== About this exercise ==
Below are records. Copy every line with "Before" in it.

== Data supplied ==

⁂

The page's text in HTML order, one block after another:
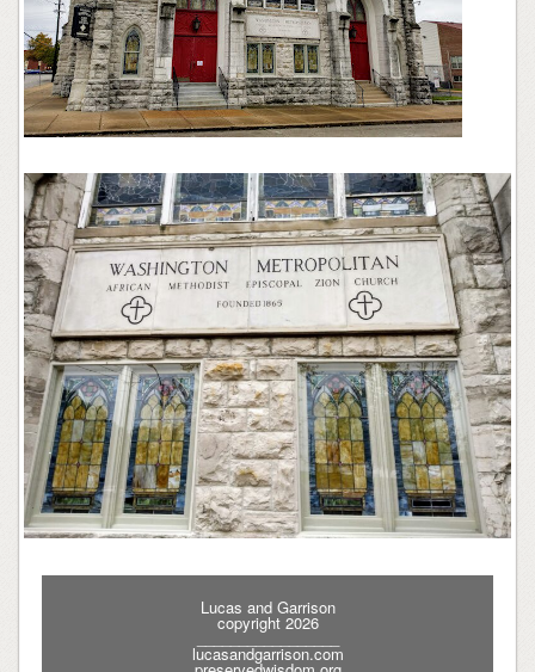
Lucas and Garrison
copyright 2026
_________________
lucasandgarrison.com
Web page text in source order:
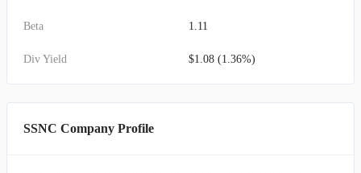
Beta 1.11
Div Yield $1.08 (1.36%)
SSNC Company Profile
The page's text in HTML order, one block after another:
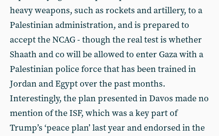
heavy weapons, such as rockets and artillery, to a
Palestinian administration, and is prepared to
accept the NCAG - though the real test is whether
Shaath and co will be allowed to enter Gaza with a
Palestinian police force that has been trained in
Jordan and Egypt over the past months.
Interestingly, the plan presented in Davos made no
mention of the ISF, which was a key part of
Trump’s ‘peace plan’ last year and endorsed in the
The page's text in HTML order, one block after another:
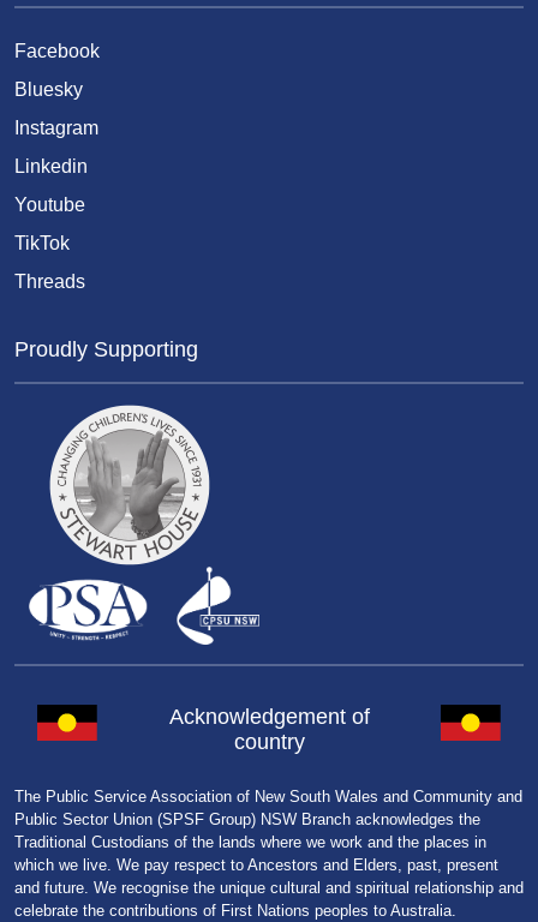
Facebook
Bluesky
Instagram
Linkedin
Youtube
TikTok
Threads
Proudly Supporting
Acknowledgement of
country
The Public Service Association of New South Wales and Community and
Public Sector Union (SPSF Group) NSW Branch acknowledges the
Traditional Custodians of the lands where we work and the places in
which we live. We pay respect to Ancestors and Elders, past, present
and future. We recognise the unique cultural and spiritual relationship and
celebrate the contributions of First Nations peoples to Australia.
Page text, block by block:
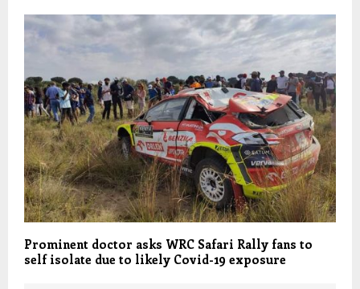
Prominent doctor asks WRC Safari Rally fans to
self isolate due to likely Covid-19 exposure
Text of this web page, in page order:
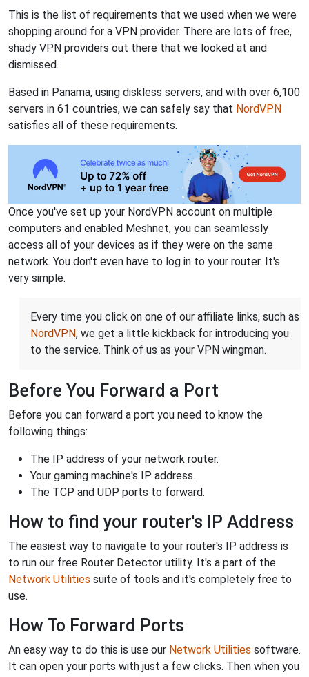
This is the list of requirements that we used when we were
shopping around for a VPN provider. There are lots of free,
shady VPN providers out there that we looked at and
dismissed.
Based in Panama, using diskless servers, and with over 6,100
servers in 61 countries, we can safely say that NordVPN
satisfies all of these requirements.
Once you've set up your NordVPN account on multiple
computers and enabled Meshnet, you can seamlessly
access all of your devices as if they were on the same
network. You don't even have to log in to your router. It's
very simple.
Every time you click on one of our affiliate links, such as
NordVPN, we get a little kickback for introducing you
to the service. Think of us as your VPN wingman.
Before You Forward a Port
Before you can forward a port you need to know the
following things:
The IP address of your network router.
Your gaming machine's IP address.
The TCP and UDP ports to forward.
How to find your router's IP Address
The easiest way to navigate to your router's IP address is
to run our free Router Detector utility. It's a part of the
Network Utilities suite of tools and it's completely free to
use.
How To Forward Ports
An easy way to do this is use our Network Utilities software.
It can open your ports with just a few clicks. Then when you
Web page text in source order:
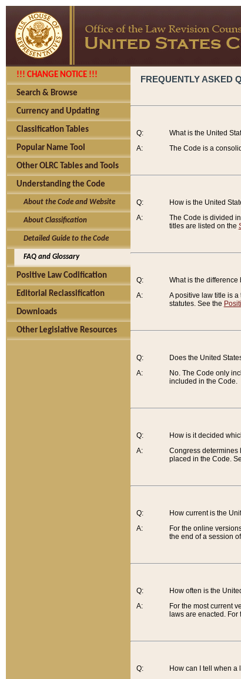
!!! CHANGE NOTICE !!!
Search & Browse
Currency and Updating
Classification Tables
Popular Name Tool
Other OLRC Tables and Tools
Understanding the Code
About the Code and Website
About Classification
Detailed Guide to the Code
FAQ and Glossary
Positive Law Codification
Editorial Reclassification
Downloads
Other Legislative Resources
FREQUENTLY ASKED
Q:
A:
What is the United
The Code is a
Q:
A:
How is the United
The Code is divided
titles are listed on the
Q:
A:
What is the
A positive law title is
statutes. See the
Q:
A:
Does the United
No. The Code only
included in the Code.
Q:
A:
How is it decided
Congress determines
placed in the Code.
Q:
A:
How current is the
For the online
the end of a session
Q:
A:
How often is the
For the most current
laws are enacted.
Q:
How can I tell when a
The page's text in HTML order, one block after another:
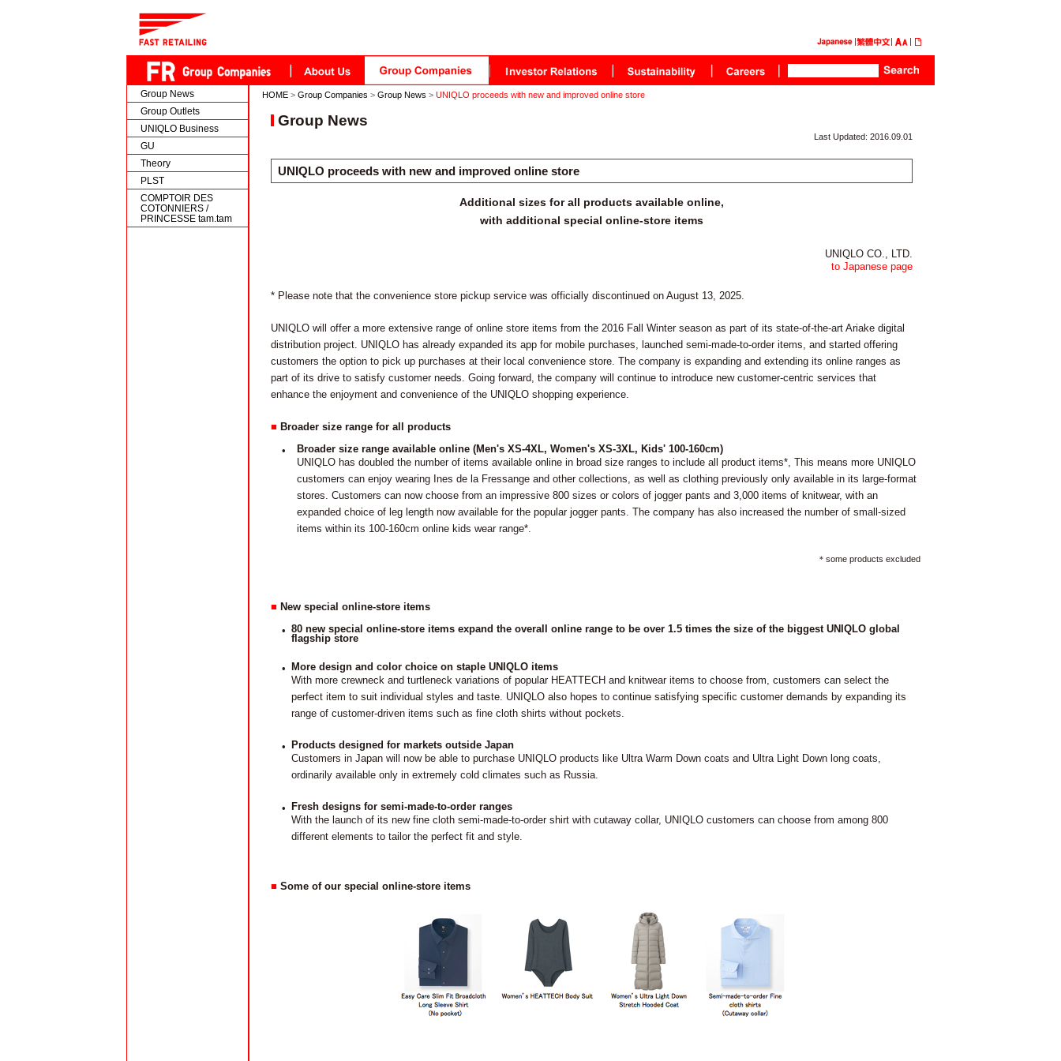
Group News
Group Outlets
UNIQLO Business
GU
Theory
PLST
COMPTOIR DES
COTONNIERS /
PRINCESSE tam.tam
HOME > Group Companies > Group News > UNIQLO proceeds with new and improved online store
Group News
Last Updated: 2016.09.01
UNIQLO proceeds with new and improved online store
Additional sizes for all products available online,
with additional special online-store items
UNIQLO CO., LTD.
to Japanese page
* Please note that the convenience store pickup service was officially discontinued on August 13, 2025.
UNIQLO will offer a more extensive range of online store items from the 2016 Fall Winter season as part of its state-of-the-art Ariake digital
distribution project. UNIQLO has already expanded its app for mobile purchases, launched semi-made-to-order items, and started offering
customers the option to pick up purchases at their local convenience store. The company is expanding and extending its online ranges as
part of its drive to satisfy customer needs. Going forward, the company will continue to introduce new customer-centric services that
enhance the enjoyment and convenience of the UNIQLO shopping experience.
■ Broader size range for all products
•
Broader size range available online (Men's XS-4XL, Women's XS-3XL, Kids' 100-160cm)
UNIQLO has doubled the number of items available online in broad size ranges to include all product items*, This means more UNIQLO
customers can enjoy wearing Ines de la Fressange and other collections, as well as clothing previously only available in its large-format
stores. Customers can now choose from an impressive 800 sizes or colors of jogger pants and 3,000 items of knitwear, with an
expanded choice of leg length now available for the popular jogger pants. The company has also increased the number of small-sized
items within its 100-160cm online kids wear range*.
＊some products excluded
■ New special online-store items
• 80 new special online-store items expand the overall online range to be over 1.5 times the size of the biggest UNIQLO global
flagship store
•
More design and color choice on staple UNIQLO items
With more crewneck and turtleneck variations of popular HEATTECH and knitwear items to choose from, customers can select the
perfect item to suit individual styles and taste. UNIQLO also hopes to continue satisfying specific customer demands by expanding its
range of customer-driven items such as fine cloth shirts without pockets.
•
Products designed for markets outside Japan
Customers in Japan will now be able to purchase UNIQLO products like Ultra Warm Down coats and Ultra Light Down long coats,
ordinarily available only in extremely cold climates such as Russia.
•
Fresh designs for semi-made-to-order ranges
With the launch of its new fine cloth semi-made-to-order shirt with cutaway collar, UNIQLO customers can choose from among 800
different elements to tailor the perfect fit and style.
■ Some of our special online-store items

⁂

== Answer to this exercise ==
Before You Forward a Port
Before you can forward a port you need to know the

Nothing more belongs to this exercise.